◆ Aim of the exercise
Skipping any pictures, give all of the records below again exactly.

◆ Data for this exercise

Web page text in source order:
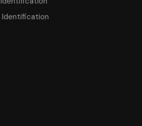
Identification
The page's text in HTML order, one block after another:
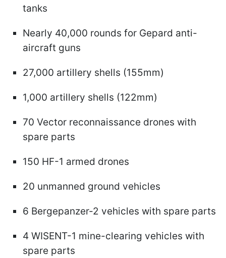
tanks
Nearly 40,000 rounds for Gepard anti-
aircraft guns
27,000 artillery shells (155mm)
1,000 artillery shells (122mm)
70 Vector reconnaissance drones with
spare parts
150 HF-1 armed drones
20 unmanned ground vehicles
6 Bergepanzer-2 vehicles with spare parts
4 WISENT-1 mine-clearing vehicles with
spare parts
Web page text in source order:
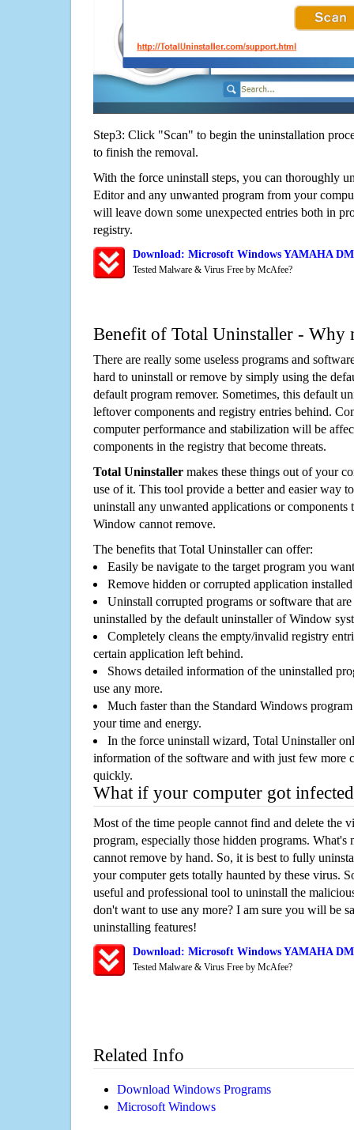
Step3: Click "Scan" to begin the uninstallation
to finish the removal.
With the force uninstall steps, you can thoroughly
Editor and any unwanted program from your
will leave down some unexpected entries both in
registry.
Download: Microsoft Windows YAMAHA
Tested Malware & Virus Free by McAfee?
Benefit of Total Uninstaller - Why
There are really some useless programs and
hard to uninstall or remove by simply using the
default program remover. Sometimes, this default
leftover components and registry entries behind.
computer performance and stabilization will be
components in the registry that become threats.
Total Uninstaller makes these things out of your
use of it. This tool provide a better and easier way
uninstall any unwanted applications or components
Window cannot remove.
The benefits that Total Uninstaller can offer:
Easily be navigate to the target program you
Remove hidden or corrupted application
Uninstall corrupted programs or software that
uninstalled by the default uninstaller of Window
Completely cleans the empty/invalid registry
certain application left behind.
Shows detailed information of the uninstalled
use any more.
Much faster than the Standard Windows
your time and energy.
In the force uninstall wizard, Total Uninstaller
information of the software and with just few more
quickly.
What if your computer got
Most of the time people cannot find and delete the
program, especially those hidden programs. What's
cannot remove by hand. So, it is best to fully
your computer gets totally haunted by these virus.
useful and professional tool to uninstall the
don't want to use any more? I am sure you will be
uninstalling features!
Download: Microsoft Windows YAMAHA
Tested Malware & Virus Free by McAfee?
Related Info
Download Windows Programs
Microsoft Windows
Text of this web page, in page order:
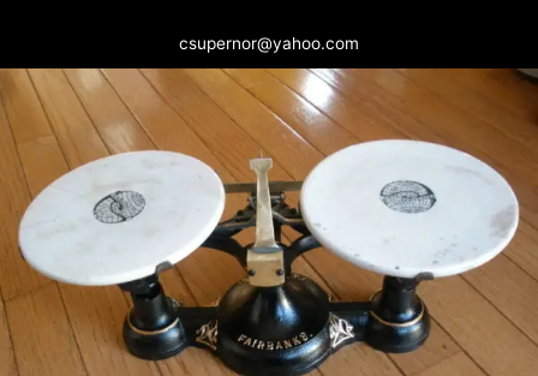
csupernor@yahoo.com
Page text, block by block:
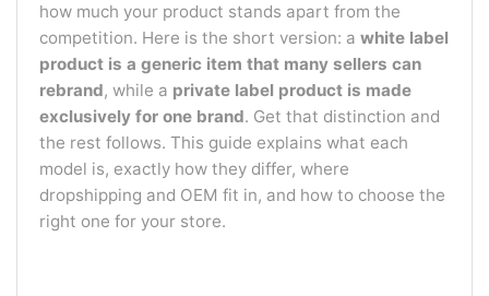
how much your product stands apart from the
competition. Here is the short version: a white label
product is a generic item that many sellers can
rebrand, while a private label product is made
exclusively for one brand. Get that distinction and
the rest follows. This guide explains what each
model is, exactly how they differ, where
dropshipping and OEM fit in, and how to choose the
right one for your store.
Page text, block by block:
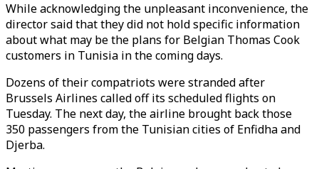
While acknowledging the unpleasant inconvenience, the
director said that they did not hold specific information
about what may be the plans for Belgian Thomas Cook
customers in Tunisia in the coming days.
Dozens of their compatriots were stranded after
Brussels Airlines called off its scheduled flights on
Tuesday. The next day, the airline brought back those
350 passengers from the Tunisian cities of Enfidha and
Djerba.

◆ Worked solution
Web page text in source order:
Identification
The page's text in HTML order, one block after another:
tanks
Nearly 40,000 rounds for Gepard anti-
aircraft guns
27,000 artillery shells (155mm)
1,000 artillery shells (122mm)
70 Vector reconnaissance drones with
spare parts
150 HF-1 armed drones
20 unmanned ground vehicles
6 Bergepanzer-2 vehicles with spare parts
4 WISENT-1 mine-clearing vehicles with
spare parts
Web page text in source order:
Step3: Click "Scan" to begin the uninstallation
to finish the removal.
With the force uninstall steps, you can thoroughly
Editor and any unwanted program from your
will leave down some unexpected entries both in
registry.
Download: Microsoft Windows YAMAHA
Tested Malware & Virus Free by McAfee?
Benefit of Total Uninstaller - Why
There are really some useless programs and
hard to uninstall or remove by simply using the
default program remover. Sometimes, this default
leftover components and registry entries behind.
computer performance and stabilization will be
components in the registry that become threats.
Total Uninstaller makes these things out of your
use of it. This tool provide a better and easier way
uninstall any unwanted applications or components
Window cannot remove.
The benefits that Total Uninstaller can offer:
Easily be navigate to the target program you
Remove hidden or corrupted application
Uninstall corrupted programs or software that
uninstalled by the default uninstaller of Window
Completely cleans the empty/invalid registry
certain application left behind.
Shows detailed information of the uninstalled
use any more.
Much faster than the Standard Windows
your time and energy.
In the force uninstall wizard, Total Uninstaller
information of the software and with just few more
quickly.
What if your computer got
Most of the time people cannot find and delete the
program, especially those hidden programs. What's
cannot remove by hand. So, it is best to fully
your computer gets totally haunted by these virus.
useful and professional tool to uninstall the
don't want to use any more? I am sure you will be
uninstalling features!
Download: Microsoft Windows YAMAHA
Tested Malware & Virus Free by McAfee?
Related Info
Download Windows Programs
Microsoft Windows
Text of this web page, in page order:
csupernor@yahoo.com
Page text, block by block:
how much your product stands apart from the
competition. Here is the short version: a white label
product is a generic item that many sellers can
rebrand, while a private label product is made
exclusively for one brand. Get that distinction and
the rest follows. This guide explains what each
model is, exactly how they differ, where
dropshipping and OEM fit in, and how to choose the
right one for your store.
Page text, block by block:
While acknowledging the unpleasant inconvenience, the
director said that they did not hold specific information
about what may be the plans for Belgian Thomas Cook
customers in Tunisia in the coming days.
Dozens of their compatriots were stranded after
Brussels Airlines called off its scheduled flights on
Tuesday. The next day, the airline brought back those
350 passengers from the Tunisian cities of Enfidha and
Djerba.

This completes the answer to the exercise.